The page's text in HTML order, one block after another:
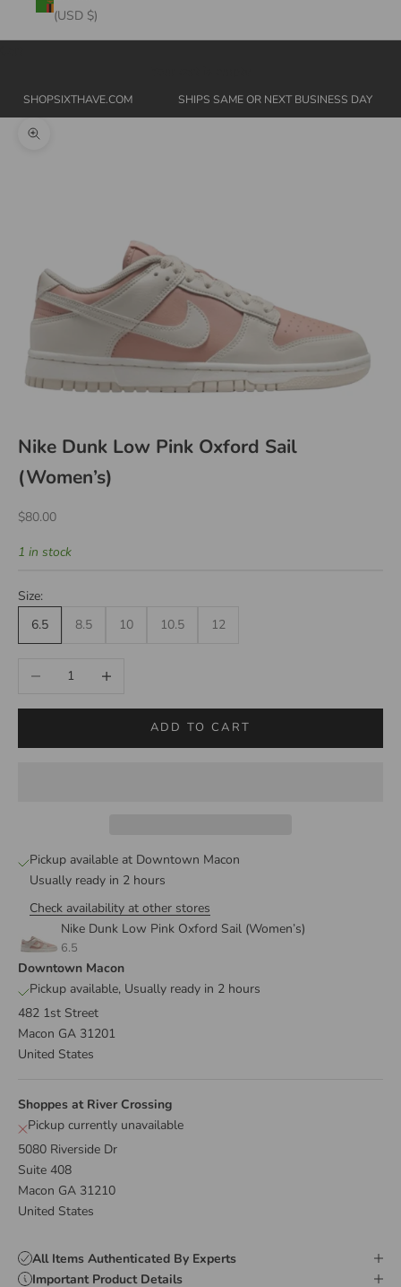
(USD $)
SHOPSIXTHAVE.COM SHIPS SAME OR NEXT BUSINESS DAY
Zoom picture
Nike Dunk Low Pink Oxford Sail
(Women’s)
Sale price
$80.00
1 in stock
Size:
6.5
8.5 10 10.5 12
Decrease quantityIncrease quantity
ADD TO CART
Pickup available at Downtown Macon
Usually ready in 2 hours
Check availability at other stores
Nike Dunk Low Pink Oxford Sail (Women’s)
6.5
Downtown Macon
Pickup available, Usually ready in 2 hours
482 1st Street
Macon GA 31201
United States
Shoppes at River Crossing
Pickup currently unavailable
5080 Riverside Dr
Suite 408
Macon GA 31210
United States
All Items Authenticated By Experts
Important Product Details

--

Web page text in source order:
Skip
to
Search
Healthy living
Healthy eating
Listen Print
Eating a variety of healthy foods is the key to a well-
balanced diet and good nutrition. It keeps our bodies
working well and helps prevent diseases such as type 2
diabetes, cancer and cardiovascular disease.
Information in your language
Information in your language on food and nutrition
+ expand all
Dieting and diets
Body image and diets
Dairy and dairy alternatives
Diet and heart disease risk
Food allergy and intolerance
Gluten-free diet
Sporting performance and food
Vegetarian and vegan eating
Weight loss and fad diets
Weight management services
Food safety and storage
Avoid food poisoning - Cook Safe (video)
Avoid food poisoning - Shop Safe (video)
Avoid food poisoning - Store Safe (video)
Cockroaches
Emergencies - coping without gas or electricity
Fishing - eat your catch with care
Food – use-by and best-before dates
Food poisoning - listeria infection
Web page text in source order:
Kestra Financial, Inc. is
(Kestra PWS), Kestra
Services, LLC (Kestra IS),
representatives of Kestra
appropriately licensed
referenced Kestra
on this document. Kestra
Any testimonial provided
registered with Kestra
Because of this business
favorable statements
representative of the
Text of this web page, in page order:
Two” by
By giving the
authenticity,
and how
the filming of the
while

* * *

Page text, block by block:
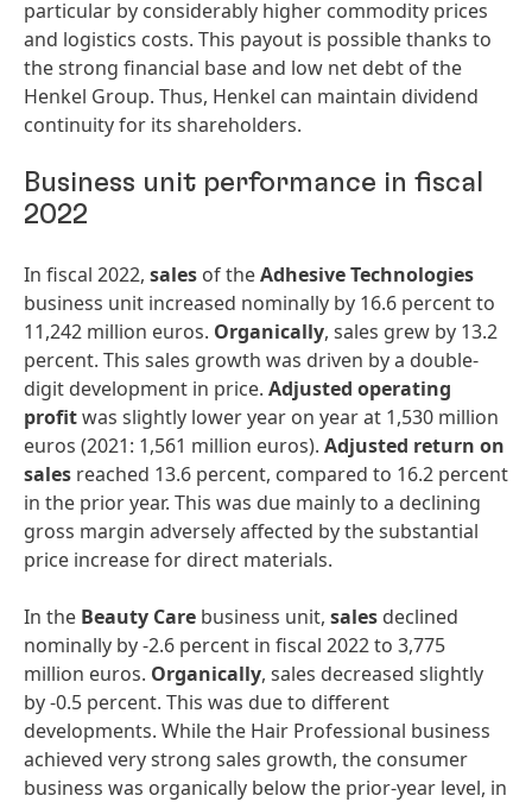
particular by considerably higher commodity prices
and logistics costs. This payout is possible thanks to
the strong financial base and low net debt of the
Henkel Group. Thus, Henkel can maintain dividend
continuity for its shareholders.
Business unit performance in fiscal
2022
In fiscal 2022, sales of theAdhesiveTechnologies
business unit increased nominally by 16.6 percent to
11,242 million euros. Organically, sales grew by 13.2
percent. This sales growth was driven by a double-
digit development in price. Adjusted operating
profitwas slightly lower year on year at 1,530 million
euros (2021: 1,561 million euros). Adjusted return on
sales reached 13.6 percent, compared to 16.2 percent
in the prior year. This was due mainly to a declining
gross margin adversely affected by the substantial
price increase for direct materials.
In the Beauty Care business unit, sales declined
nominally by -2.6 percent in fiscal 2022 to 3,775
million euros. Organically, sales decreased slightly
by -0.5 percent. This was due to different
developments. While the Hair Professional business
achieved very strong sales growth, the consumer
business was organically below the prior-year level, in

Task prompt → Go through the records and count every line with the word "sales"; the answer is the number alone.

Response to the exercise → 7